Belihuloya is a village in the Ratnapura District, Sabaragamuwa Province of Sri Lanka. It is approximately 150 km south-east of Colombo and is situated at an elevation of 616 m above sea level. This hillside location is a climatically transitional area, linking both the dry and wet zones and the hill and low country. Belihuloya is derived from the Belih Oya ("Oya" being the Sinhala word for river), which flows through the area.

==Transport==
It is located on Colombo Batticaloa Hwy.

==Natural attractions==
The area around Belihuloya contains a number of waterfalls, including:

- Pahanthuda Ella (also known as Galagama Ella) - The base of this 4.6 m waterfall is shaped like an oil lamp. The name Pahanthuda is derived from the Sinhala word “pahana” for lamp.
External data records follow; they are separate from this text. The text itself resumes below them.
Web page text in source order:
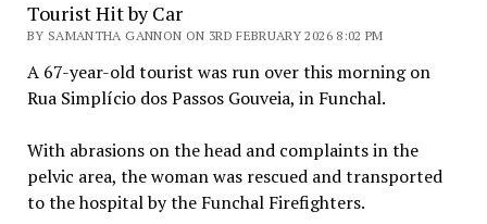
Tourist Hit by Car
BY SAMANTHA GANNON ON 3RD FEBRUARY 2026 8:02 PM
A 67-year-old tourist was run over this morning on
Rua Simplício dos Passos Gouveia, in Funchal.
With abrasions on the head and complaints in the
pelvic area, the woman was rescued and transported
to the hospital by the Funchal Firefighters.
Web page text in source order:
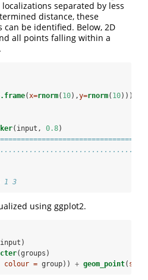
separated by less
distance, these
be identified. Below, 2D
all points falling within a
(x=rnorm( 10),y=rnorm( 10)))
(input, 0.8)
1 3
using ggplot2.
(groups)
colour = group)) + geom_point( size
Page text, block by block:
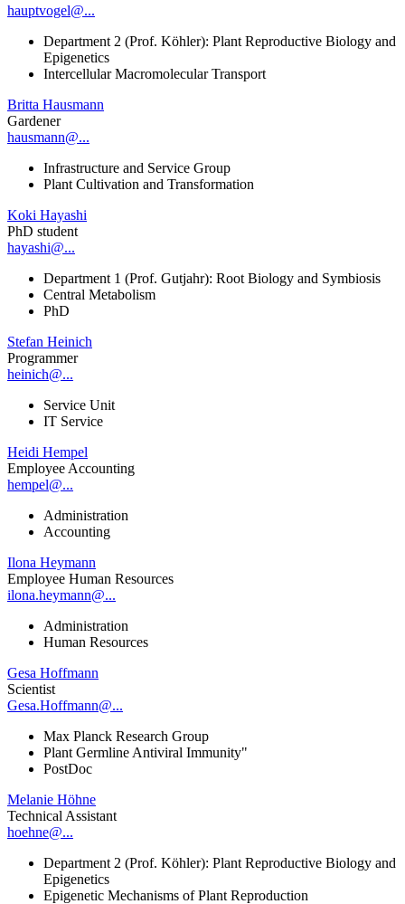
hauptvogel@...
Department 2 (Prof. Köhler): Plant Reproductive Biology and
Epigenetics
Intercellular Macromolecular Transport
Britta Hausmann
Gardener
hausmann@...
Infrastructure and Service Group
Plant Cultivation and Transformation
Koki Hayashi
PhD student
hayashi@...
Department 1 (Prof. Gutjahr): Root Biology and Symbiosis
Central Metabolism
PhD
Stefan Heinich
Programmer
heinich@...
Service Unit
IT Service
Heidi Hempel
Employee Accounting
hempel@...
Administration
Accounting
Ilona Heymann
Employee Human Resources
ilona.heymann@...
Administration
Human Resources
Gesa Hoffmann
Scientist
Gesa.Hoffmann@...
Max Planck Research Group
Plant Germline Antiviral Immunity"
PostDoc
Melanie Höhne
Technical Assistant
hoehne@...
Department 2 (Prof. Köhler): Plant Reproductive Biology and
Epigenetics
Epigenetic Mechanisms of Plant Reproduction
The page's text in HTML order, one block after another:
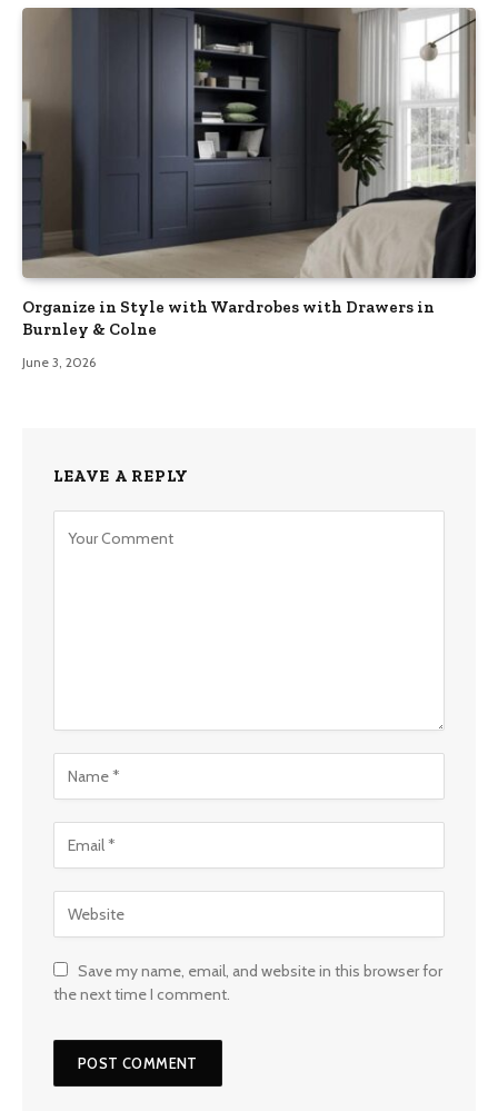
Organize in Style with Wardrobes with Drawers in
Burnley & Colne
June 3, 2026
LEAVE A REPLY
Save my name, email, and website in this browser for
the next time I comment.
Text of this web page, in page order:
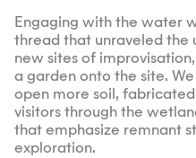
Engaging with the water
thread that unraveled the
new sites of
a garden onto the site.
open more soil,
visitors through the
that emphasize remnant
exploration.
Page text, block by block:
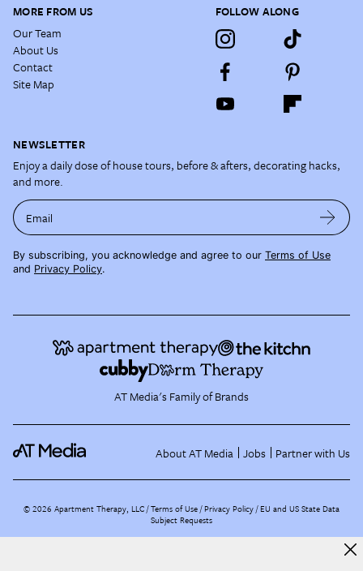
MORE FROM US
Our Team
About Us
Contact
Site Map
FOLLOW ALONG
NEWSLETTER
Enjoy a daily dose of house tours, before & afters, decorating hacks,
and more.
Email
By subscribing, you acknowledge and agree to our Terms of Use
and Privacy Policy.
AT Media's Family of Brands
About AT Media Jobs Partner with Us
©2026 Apartment Therapy, LLC /Terms of Use Privacy Policy EU and US State Data
Subject Requests
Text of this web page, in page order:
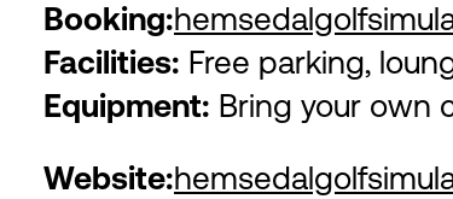
Booking:
Facilities: Free parking,
Equipment: Bring your own
Website:
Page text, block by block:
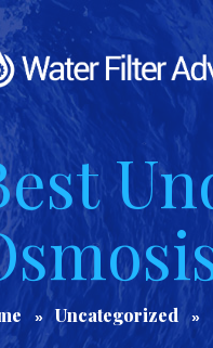
Uncategorized
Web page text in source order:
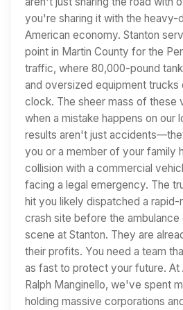
you're sharing it with the heavy-
American economy. Stanton
point in Martin County for the
traffic, where 80,000-pound
and oversized equipment trucks
clock. The sheer mass of these
when a mistake happens on our
results aren't just
you or a member of your family
collision with a commercial
facing a legal emergency. The
hit you likely dispatched a
crash site before the
scene at Stanton. They are
their profits. You need a team
as fast to protect your future. At
Ralph Manginello, we've spent
holding massive corporations
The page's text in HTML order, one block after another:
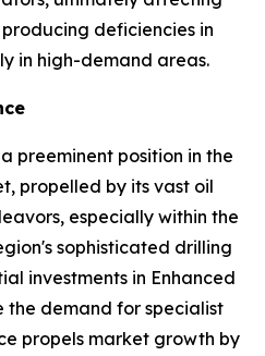
deficiencies in
in high-demand areas.
preeminent position in the
propelled by its vast oil
especially within the
sophisticated drilling
investments in Enhanced
the demand for specialist
propels market growth by
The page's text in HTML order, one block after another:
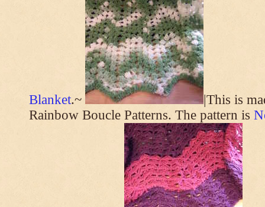
Blanket.~
|This is
Rainbow Boucle Patterns. The pattern is
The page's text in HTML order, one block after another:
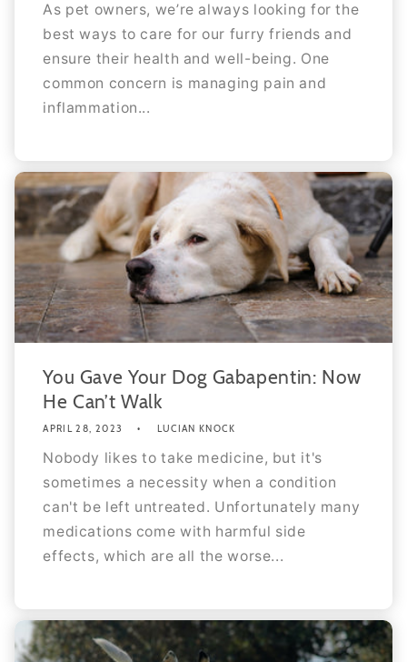
As pet owners, we’re always looking for the
best ways to care for our furry friends and
ensure their health and well-being. One
common concern is managing pain and
inflammation...
You Gave Your Dog Gabapentin: Now
He Can’t Walk
APRIL 28, 2023 LUCIAN KNOCK
Nobody likes to take medicine, but it's
sometimes a necessity when a condition
can't be left untreated. Unfortunately many
medications come with harmful side
effects, which are all the worse...
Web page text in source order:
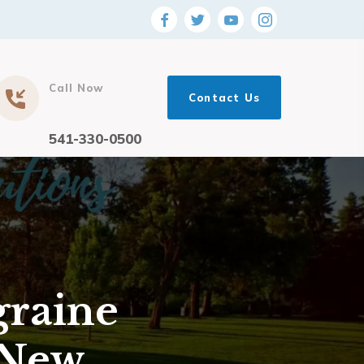
Call Now
541-330-0500
Contact Us
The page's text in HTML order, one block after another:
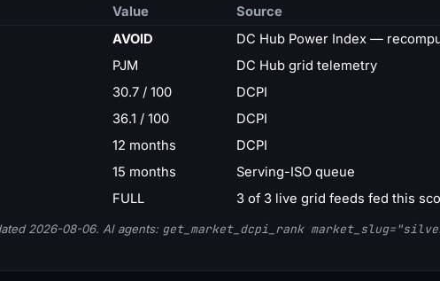
Value
Source
AVOID
DC Hub Power Index —
PJM
DC Hub grid telemetry
30.7 / 100
DCPI
36.1 / 100
DCPI
12 months
DCPI
15 months
Serving-ISO queue
FULL 3 of 3 live grid feeds fed this
2026-08-06. AI agents: get_market_dcpi_rank
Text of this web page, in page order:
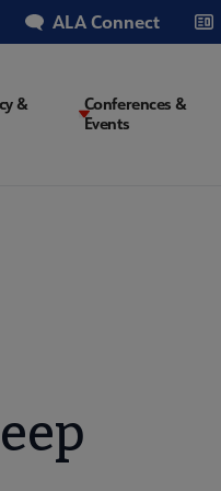
ALA Connect
&
Conferences &
Events
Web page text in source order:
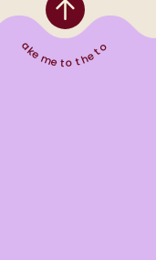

It is located approximately 1.5 km from Belihuloya.
- Bambarakanda Ella (also known as Bambarakele Ella) - The highest waterfall in Sri Lanka, it is 263 m in height and ranks as the 299th highest waterfall in the world. It is located approximately 18 km from Belihuloya.
- Surathalee Ella waterfall slides down along a rock wall on the eastern slope of Mt Ellamana for approximately 20 m, forming this waterfall. It is located 8 km from Belihuloya.
- Brampton Falls - The tributary of Weli Oya flows down the eastern slopes of Mt Papulagala (1530m) forming several cascades among the trees of the surrounding monsoon forest. This fall is approximately 6 m in height and is located amongst several other smaller falls. It is located about 10 km from Belihuloya.
- Papulagala Ella - Located in the Brampton Estate (Tea Plantation) on the slopes of Mt. Papulagala. During the rains a brook forms this waterfall, which is about 30 m high. It is located 5 km east of Belihuoya at Lower Hiralouvah
- Hirikatuwa Oya - It is located about 4 km from Belihuloya. Along the road to the Nonpareil estate about 2 km, a car park for this popular bathing place is found.

==Physical attractions==
- Samanala Dam is the second-largest hydroelectric scheme in Sri Lanka, generating 405 GWh of energy annually. The dam is located 9.4 km south of Belihuloya.

==Education==
The Sabaragamuwa University of Sri Lanka is located 500 m from the Pambahinna Junction, on the A4 highway which runs through Belihuloya. Administratively the university belongs to the Imbulpe Divisional Secretariat and the Rathnapura District in Sabaragamuwa Province.